_What the exercise asks_
Starting with the line that mentions "( IN STOCK ) Creality Falcon", repeat each line verbatim until the entries end, both ends included.

(Dataset entries)
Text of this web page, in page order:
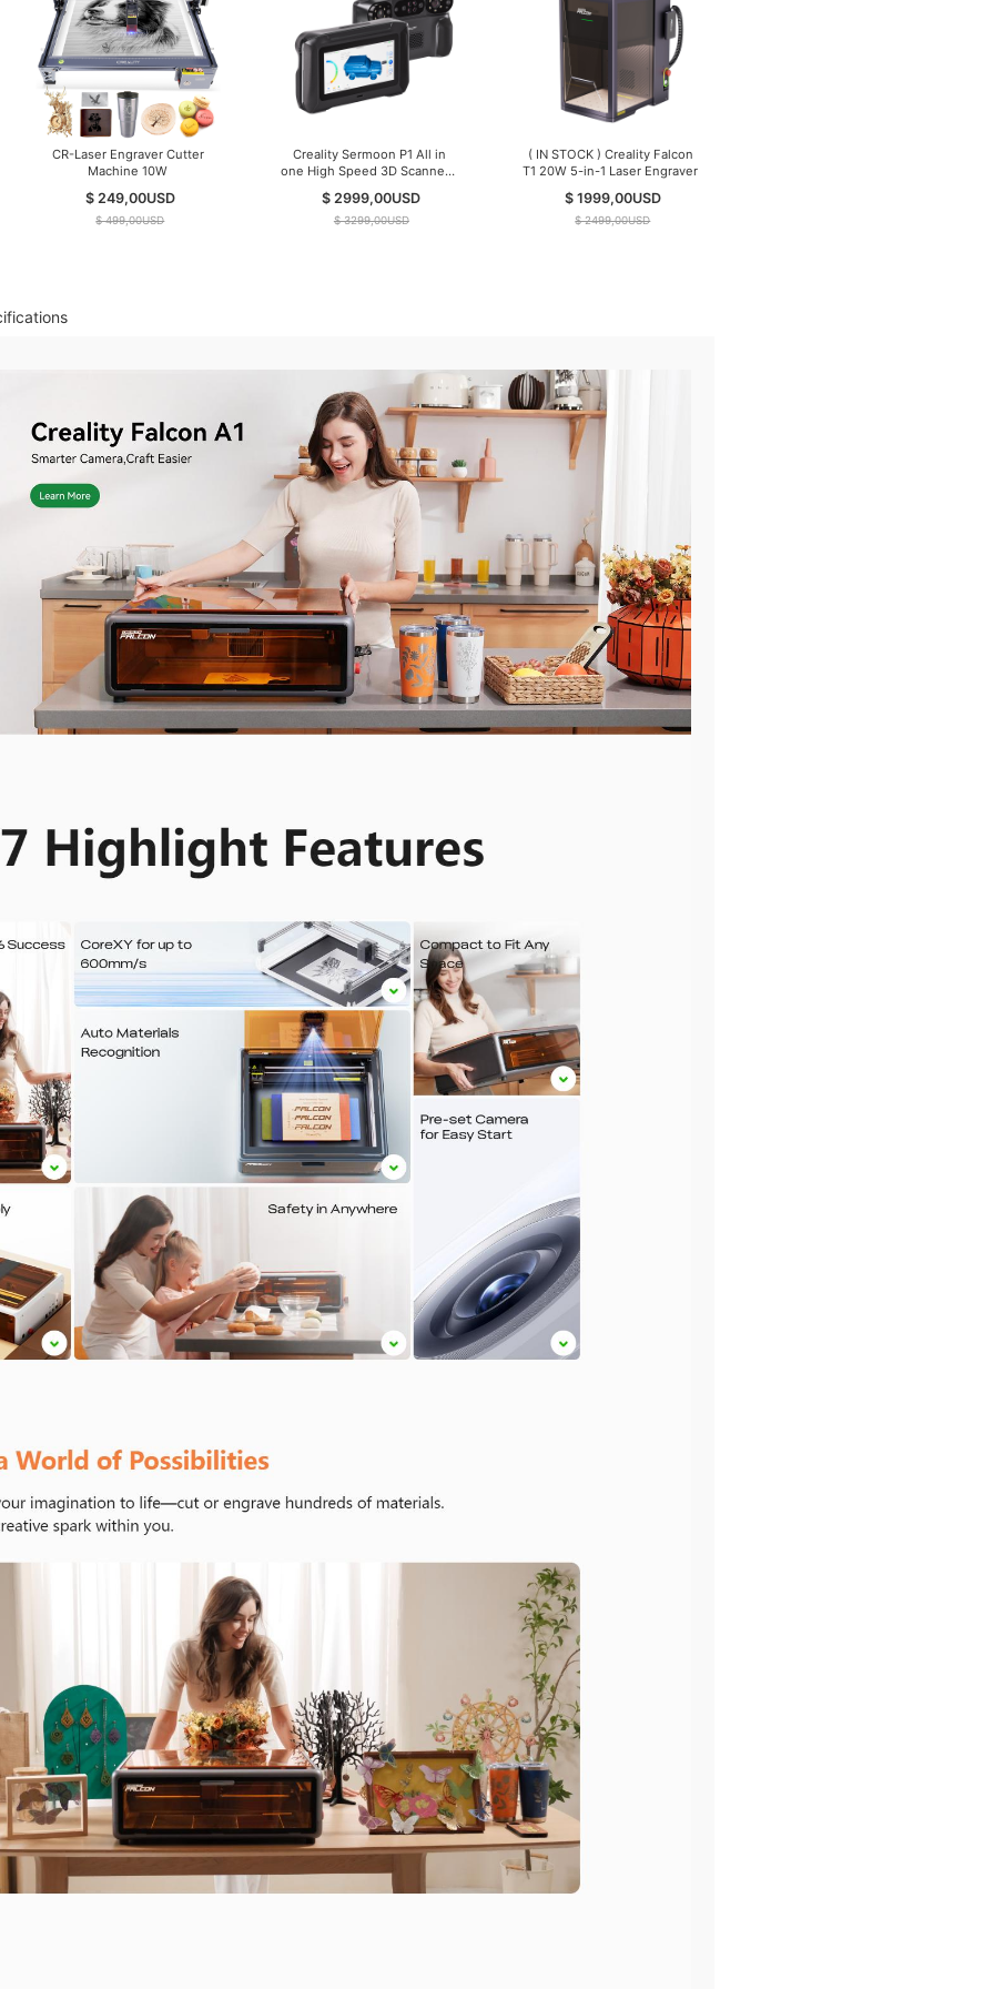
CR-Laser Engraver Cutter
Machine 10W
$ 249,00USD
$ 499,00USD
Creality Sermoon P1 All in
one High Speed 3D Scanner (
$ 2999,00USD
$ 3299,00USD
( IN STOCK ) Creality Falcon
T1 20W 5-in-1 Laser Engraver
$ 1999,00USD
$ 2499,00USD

_Answer for the task_
( IN STOCK ) Creality Falcon
T1 20W 5-in-1 Laser Engraver
$ 1999,00USD
$ 2499,00USD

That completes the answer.